The military basically wants an oracle. Feed the AI the situation, get the best answer out. But if the AIs are as diverse and opinionated as humans, it is debatable whether they are adding anything to the process. The military can already collect as many different opinions as they want. If "the computer" is just another set of diverse opinions, where one computer says one thing, another says another, and a third just tells the user whatever they want to hear... what value are they? It just becomes AI-washing of someone's opinions, which works until people collectively realize that's all it is.

3 comments

What's interesting is that the LLMs' coding personalities seem to match their policy WRT to strategy, which suggests an underlying consistency.

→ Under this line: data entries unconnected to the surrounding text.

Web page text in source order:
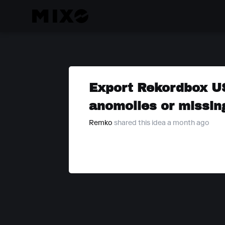
Export Rekordbox
anomolies or
Remko shared this idea a month ago
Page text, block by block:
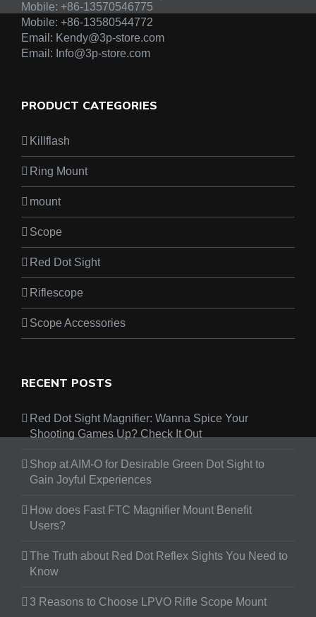
Mobile: +86-13570546775
Mobile: +86-13580544772
Email: Kendy@3p-store.com
Email: Info@3p-store.com
PRODUCT CATEGORIES
Killflash
Ring Mount
mount
Scope
Red Dot Sight
Riflescope
Scope Accessories
RECENT POSTS
Red Dot Sight Magnifier: Wanna Spice Your
Shooting Games Up? Check It Out
Shop at AIM-O for Desirable Green Dot Sight to
Gain Joyful Experiences
How does Fast FTC Magnifier Mount Benefit
Users?
The Truth about Red Dot Reflex Sights You Need to
Know
3 Reasons to Choose LPVO Rifle Scope Mount

Claude, for example, is very eager to begin coding, and very persistent. It tends to exit plan mode even when the plan is half-baked, and will go as far as deleting tests to get the suite to "pass."

ChatGPT on the other hand is very hesitant. It loves to pause and ask for permission before it starts coding, and gives up quickly if it runs into a problem. This is similar to its tendency toward passivity in the strategy simulation presented here.

They all have conditioning prompts that precede your input; presumably, most of the detected "personality" comes from the differences in these inputs.
I think this is why reasoning chains and reasoning chain verifiers are so important. We need to be able to see an argumentation, not just an answer. The paper below goes into this in more detail.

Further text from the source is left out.